By Michael Messerschmidt

William Loeb, publisher of the Manchester (N.H.) Union Leader, said last night that the present party system in the United States is suffering from a lack of the "logical division of liberals on one side and conservatives on the other."

Speaking before a Harvard Republican Club audience of about 75 people in Emerson Hall last night, Loeb said that the confusion is illustrated by the fact that the Congress is moving to the left while public opinion polls indicate a conservative trend among the public.

Loeb said that a third party movement is possible, though not in the near future, because voters are "too sophisticated to take the gobbledygook they're getting from both parties."
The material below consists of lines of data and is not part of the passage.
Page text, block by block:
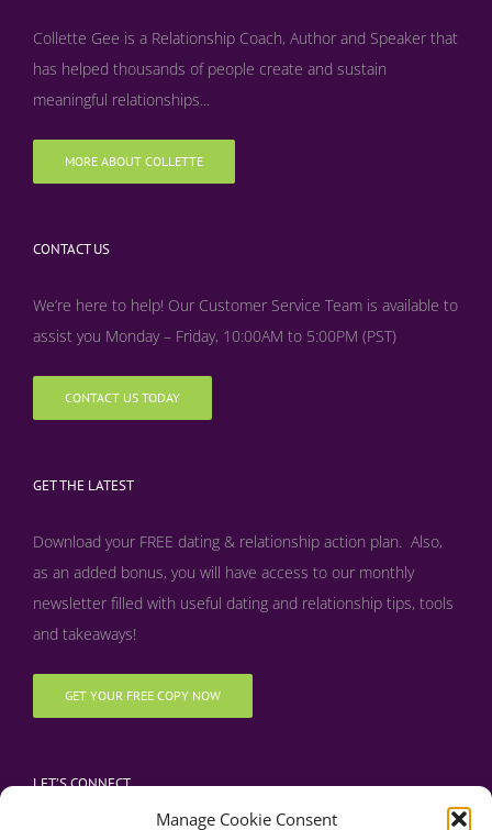
Manage Cookie Consent
Collette Gee is a Relationship Coach, Author and Speaker that
has helped thousands of people create and sustain
meaningful relationships...
MORE ABOUT COLLETTE
CONTACT US
We’re here to help! Our Customer Service Team is available to
assist you Monday – Friday, 10:00AM to 5:00PM (PST)
CONTACT US TODAY
GET THE LATEST
Download your FREE dating & relationship action plan. Also,
as an added bonus, you will have access to our monthly
newsletter filled with useful dating and relationship tips, tools
and takeaways!
GET YOUR FREE COPY NOW
LET’S CONNECT
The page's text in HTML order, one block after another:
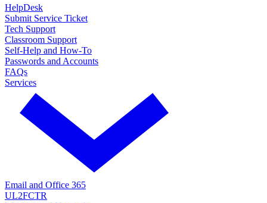
HelpDesk
Submit Service Ticket
Tech Support
Classroom Support
Self-Help and How-To
Passwords and Accounts
FAQs
Services
Email and Office 365
UL2FCTR
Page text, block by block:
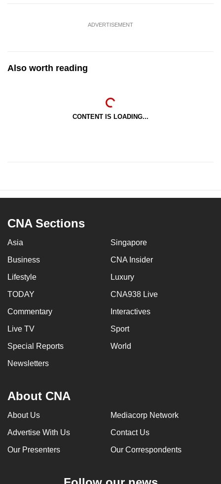
ADVERTISEMENT
Also worth reading
CONTENT IS LOADING...
CNA Sections
Asia Singapore
Business CNA Insider
Lifestyle Luxury
TODAY CNA938 Live
Commentary Interactives
Live TV Sport
Special Reports World
Newsletters
About CNA
About Us Mediacorp Network
Advertise With Us Contact Us
Our Presenters Our Correspondents
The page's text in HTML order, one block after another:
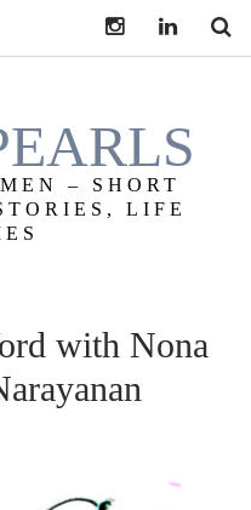
– SHORT
LIFE
with Nona
InstagramLinkedIn
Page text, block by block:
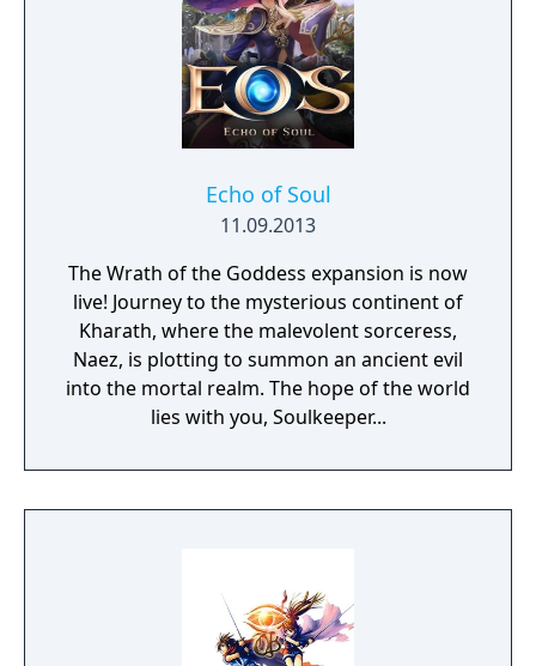
Echo of Soul
11.09.2013
The Wrath of the Goddess expansion is now
live! Journey to the mysterious continent of
Kharath, where the malevolent sorceress,
Naez, is plotting to summon an ancient evil
into the mortal realm. The hope of the world
lies with you, Soulkeeper...
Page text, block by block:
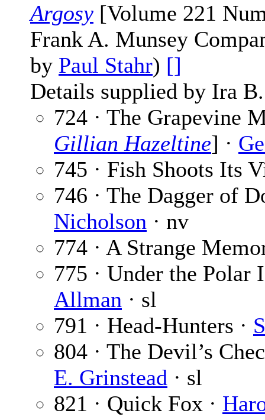
Argosy [Volume 221
Frank A. Munsey
by Paul Stahr) []
Details supplied by Ira
724 · The Grapevine
Gillian Hazeltine] ·
745 · Fish Shoots Its
746 · The Dagger of
Nicholson · nv
774 · A Strange
775 · Under the
Allman · sl
791 · Head-Hunters ·
804 · The Devil’s
E. Grinstead · sl
821 · Quick Fox ·
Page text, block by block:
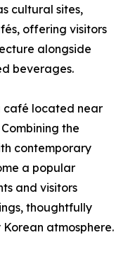
cultural sites,
offering visitors
alongside
beverages.
café located near
the
contemporary
a popular
and visitors
thoughtfully
atmosphere.
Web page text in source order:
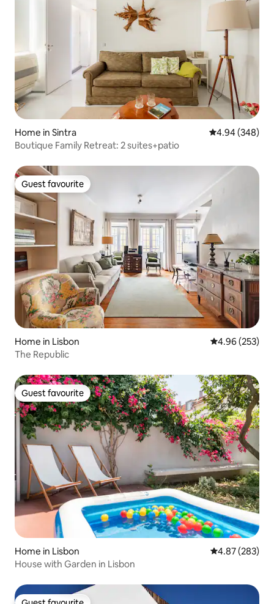
Home in Sintra 4.94 out of 5
4.94 (348)
Boutique Family Retreat: 2 suites+patio
Guest favourite
Guest favourite
Home in Lisbon 4.96 out of 5
4.96 (253)
The Republic
Guest favourite
Guest favourite
Home in Lisbon 4.87 out of 5
4.87 (283)
House with Garden in Lisbon
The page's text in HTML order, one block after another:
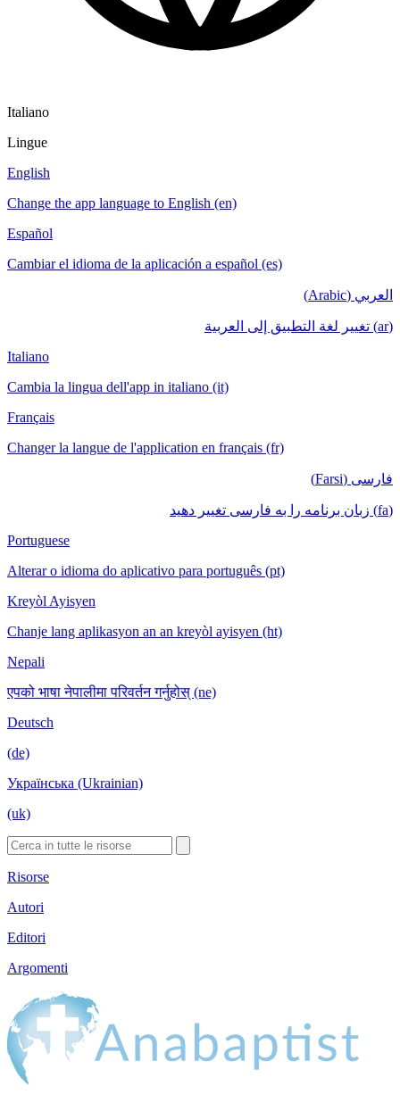
Italiano
Lingue
English
Change the app language to English (en)
Español
Cambiar el idioma de la aplicación a español (es)
العربي (Arabic)
(ar) تغيير لغة التطبيق إلى العربية
Italiano
Cambia la lingua dell'app in italiano (it)
Français
Changer la langue de l'application en français (fr)
فارسی (Farsi)
(fa) زبان برنامه را به فارسی تغییر دهید
Portuguese
Alterar o idioma do aplicativo para português (pt)
Kreyòl Ayisyen
Chanje lang aplikasyon an an kreyòl ayisyen (ht)
Nepali
एपको भाषा नेपालीमा परिवर्तन गर्नुहोस् (ne)
Deutsch
(de)
Українська (Ukrainian)
(uk)
Risorse
Autori
Editori
Argomenti
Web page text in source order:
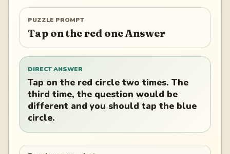
PUZZLE PROMPT
Tap on the red one Answer
DIRECT ANSWER
Tap on the red circle two times. The
third time, the question would be
different and you should tap the blue
circle.
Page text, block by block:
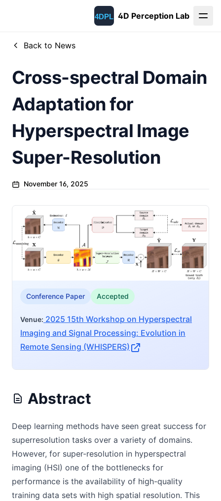
4D Perception Lab
Back to News
Cross-spectral Domain
Adaptation for
Hyperspectral Image
Super-Resolution
November 16, 2025
Conference Paper Accepted
Venue: 2025 15th Workshop on Hyperspectral
Imaging and Signal Processing: Evolution in
Remote Sensing (WHISPERS)
Abstract
Deep learning methods have seen great success for
superresolution tasks over a variety of domains.
However, for super-resolution in hyperspectral
imaging (HSI) one of the bottlenecks for
performance is the availability of high-quality
training data sets with high spatial resolution. This

With a small American flag pinned to his lapel, Loeb made his own ideological leanings perfectly obvious in a question-and-answer session.

Loeb said the educational process is an enemy of the public welfare at this time because it produces too many biased liberals, especially among the press.
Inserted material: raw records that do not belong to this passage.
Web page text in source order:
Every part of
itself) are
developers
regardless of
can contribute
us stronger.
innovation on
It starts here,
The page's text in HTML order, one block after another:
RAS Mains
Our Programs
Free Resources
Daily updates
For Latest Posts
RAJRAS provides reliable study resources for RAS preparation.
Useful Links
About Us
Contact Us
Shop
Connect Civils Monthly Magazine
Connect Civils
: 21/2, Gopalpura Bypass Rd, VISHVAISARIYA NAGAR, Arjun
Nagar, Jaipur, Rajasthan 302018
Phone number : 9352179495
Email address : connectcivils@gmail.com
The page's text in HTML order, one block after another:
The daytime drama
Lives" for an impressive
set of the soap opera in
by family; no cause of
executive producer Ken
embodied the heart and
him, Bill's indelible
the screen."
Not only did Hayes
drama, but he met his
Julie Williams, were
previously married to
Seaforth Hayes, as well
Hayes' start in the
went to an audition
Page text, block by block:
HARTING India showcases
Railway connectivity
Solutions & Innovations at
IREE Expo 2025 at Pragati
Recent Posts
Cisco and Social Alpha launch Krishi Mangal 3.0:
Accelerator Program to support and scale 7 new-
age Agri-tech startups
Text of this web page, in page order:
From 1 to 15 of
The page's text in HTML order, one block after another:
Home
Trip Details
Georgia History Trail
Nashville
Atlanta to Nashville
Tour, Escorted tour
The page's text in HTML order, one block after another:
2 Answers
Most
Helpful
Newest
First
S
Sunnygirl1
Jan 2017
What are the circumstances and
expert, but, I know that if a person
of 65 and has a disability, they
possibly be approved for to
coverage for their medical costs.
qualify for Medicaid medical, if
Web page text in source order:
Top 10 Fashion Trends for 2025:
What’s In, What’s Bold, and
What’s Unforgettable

He also defended support of the regimes of South Vietnam, South Korea and Chile, called "reactionary" by his questioners, on the grounds of national security and national defense and because "they're on our side."
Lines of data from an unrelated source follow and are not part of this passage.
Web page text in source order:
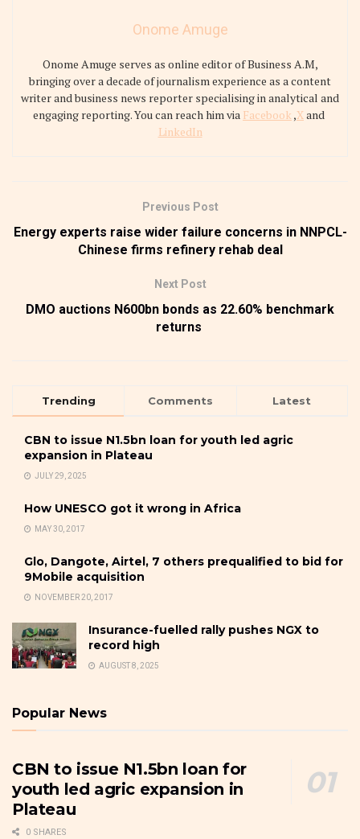
Onome Amuge
Onome Amuge serves as online editor of Business A.M,
bringing over a decade of journalism experience as a content
writer and business news reporter specialising in analytical and
engaging reporting. You can reach him via Facebook,Xand
LinkedIn
Previous Post
Energy experts raise wider failure concerns in NNPCL-
Chinese firms refinery rehab deal
Next Post
DMO auctions N600bn bonds as 22.60% benchmark
returns
Trending Comments Latest
CBN to issue N1.5bn loan for youth led agric
expansion in Plateau
JULY 29, 2025
How UNESCO got it wrong in Africa
MAY 30, 2017
Glo, Dangote, Airtel, 7 others prequalified to bid for
9Mobile acquisition
NOVEMBER 20, 2017
Insurance-fuelled rally pushes NGX to
record high
AUGUST 8, 2025
Popular News
CBN to issue N1.5bn loan for
youth led agric expansion in
Plateau
0 SHARES

He criticized the handling of the Vietnam war, saying that America should never have become involved in an Asian land war. "We should have finished off North Vietnam with planes in three weeks," he said, as a murmur rose in the audience.

Loeb also said he would not rule out the possibility of an invasion of an oil-rich nation if a Manhattan-type project oriented towards energy were to fail.

Loeb said that President Ford is "one of the nicest, most decent" men, but added that the Nixon pardon and the mentioning of draft amnesty were ill-timed political moves.

"God did not bless him with an awful lot above the eyes," he said. "I'm afraid Gerry is a jerk."

Loeb justified his Union Leader policy of front-page editorials which employ such colorful nicknames as "The Skunk" for Eugene McCarthy and "Moscow Muskie" For Sen. Edmund S. Muskie (D-Me.) on the grounds that he thus "stirs up his readers" and "creates excitement."

The Manchester Union Leader is the most widely circulated newspaper in New Hampshire and the only one in Manchester.